For the first time in WHS guideline history, the 2023 pressure ulcer update addresses a question clinicians face every day but rarely find clear guidance on: how do you care for a wound when the patient’s goal is comfort, not cure?
Pressure ulcers affect roughly 2.5 million people in the United States at any given time, and hospital-acquired pressure injuries cost the health system an estimated $26.8 billion annually. Despite decades of prevention efforts, that incidence has not meaningfully declined.
Part of the reason is demographic. A growing share of patients with pressure ulcers are older, critically ill, or living with serious progressive diseases. For these patients, the wound is not the primary problem. It is one dimension of a larger picture, and wound care decisions must reflect what the patient actually wants from the time they have left.
The Wound Healing Society’s 2023 pressure ulcer guideline update, published in Wound Repair and Regeneration, was the first in the WHS guidelines series to formally address this reality. The new palliative wound care section, developed by an interdisciplinary team of wound specialists, nurses, geriatricians, and palliative medicine providers, offers evidence-based guidance for clinicians navigating some of the most complex moments in wound care practice.
What Palliative Wound Care Means in Practice
Palliative wound care is not the abandonment of wound care. It is a reorientation of it. Rather than optimizing every intervention toward tissue healing, the goal shifts to relieving wound symptoms, including pain, odor, and exudate, and making decisions that honor a patient’s goals even when those goals mean accepting some risk of wound progression.
The guidelines acknowledge that much of the evidence in this section is Level III, reflecting the genuine difficulty of conducting rigorous research in critically ill and dying patients. That gap is explicitly framed as a research opportunity, not a limitation of the guidelines themselves.
Risk Assessment Tools for Seriously Ill Patients
Two validated tools are most relevant for this population. The Jackson-Cubbin Scale was developed specifically for ICU patients and has been shown to have stronger predictive value than the Braden Scale in critically ill settings. It evaluates age, weight, skin condition, mobility, hemodynamics, nutrition, and continence, with scores below 24 indicating high risk.
For home-based and hospice patients, the Palliative Performance Scale (PPS) offers a comparable tool. A 2008 study found the PPS had similar predictive value to the Braden Scale in palliative populations. Patients scoring 40% or lower on the PPS are considered high risk for pressure ulcer development, and the scale requires ongoing reassessment as patients may decline quickly.
Prevention Strategies Adapted for Comfort-Focused Care
- Support surfaces: Level I evidence from Cochrane analysis supports reactive and active surfaces over standard foam mattresses. For seriously ill patients, active alternating pressure mattresses carry an additional benefit: they can allow for less frequent repositioning, which matters when turning causes significant pain or distress.
- Repositioning: Standard turning guidelines apply where possible, but in palliative care, repositioning schedules should be individualized to a patient’s comfort, tolerance, and goals.
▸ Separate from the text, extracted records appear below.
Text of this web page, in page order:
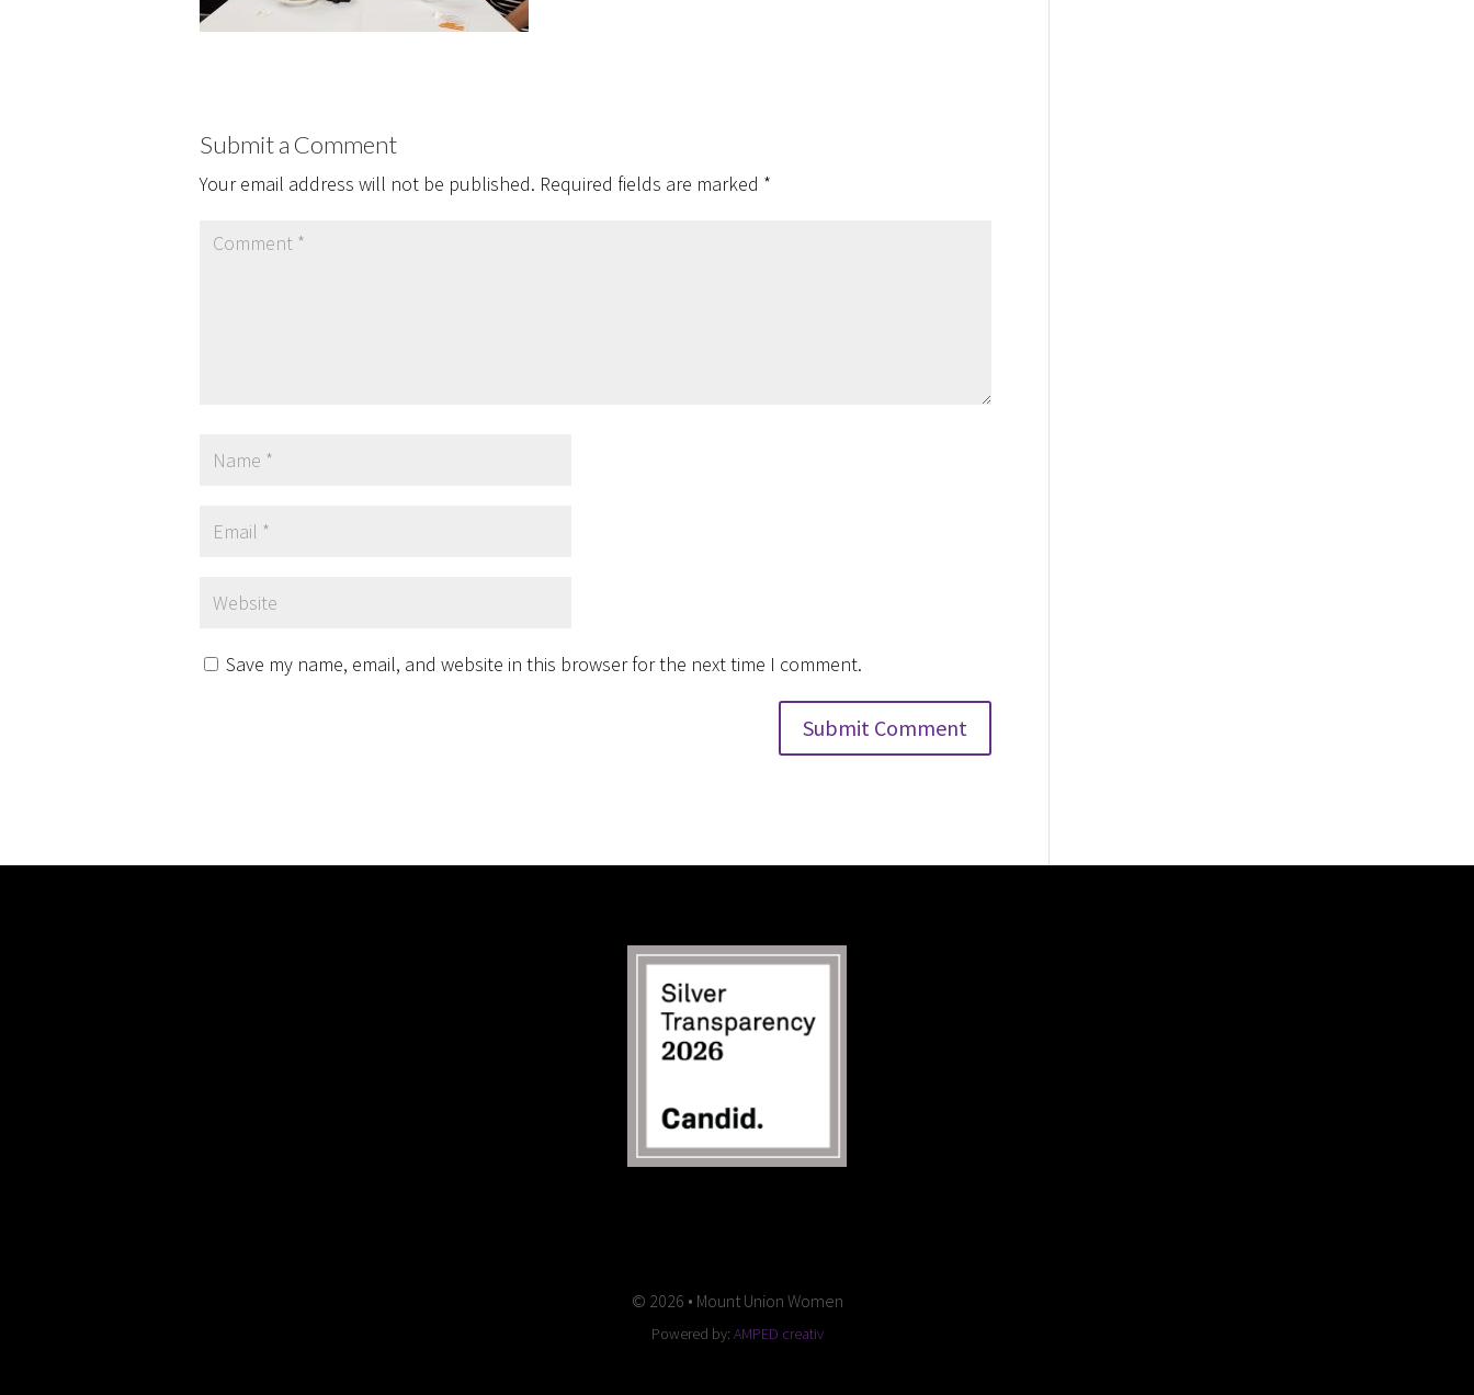
Submit a Comment
Your email address will not be published. Required fields are marked *
Save my name, email, and website in this browser for the next time I comment.
© 2026 • Mount Union Women
Powered by: AMPED creativ

Conditions like incident pain on movement, pathological fractures, or dyspnea may justify reduced turning frequency. When repositioning is necessary but painful, the guidelines recommend premedication with an analgesic or sedative approximately 20 to 30 minutes before the planned turn.
- Prophylactic dressings: Level I evidence from ICU-based RCTs supports multi-layer silicone foam dressings over bony prominences to prevent sacral and heel pressure ulcers. One study of 440 critically ill patients found a significant reduction in pressure ulcer incidence alongside meaningful cost savings.
- Nutrition: Daily nutritional assessment is recommended for critically ill patients, as roughly half of ICU patients fail to meet nutritional targets due to procedural interruptions and altered feeding routes. Preliminary data suggest that meeting nutritional goals within the first 72 hours in the ICU may reduce pressure ulcer risk, though specific protein and calorie targets need further research.
Pain and Odor: The Symptoms That Shape Patient Experience
Pain must be assessed at every visit and with every change in condition. Patient self-report is the gold standard. For patients with cognitive impairment or altered consciousness, tools like the Wong-Baker FACES Scale provide a workable alternative.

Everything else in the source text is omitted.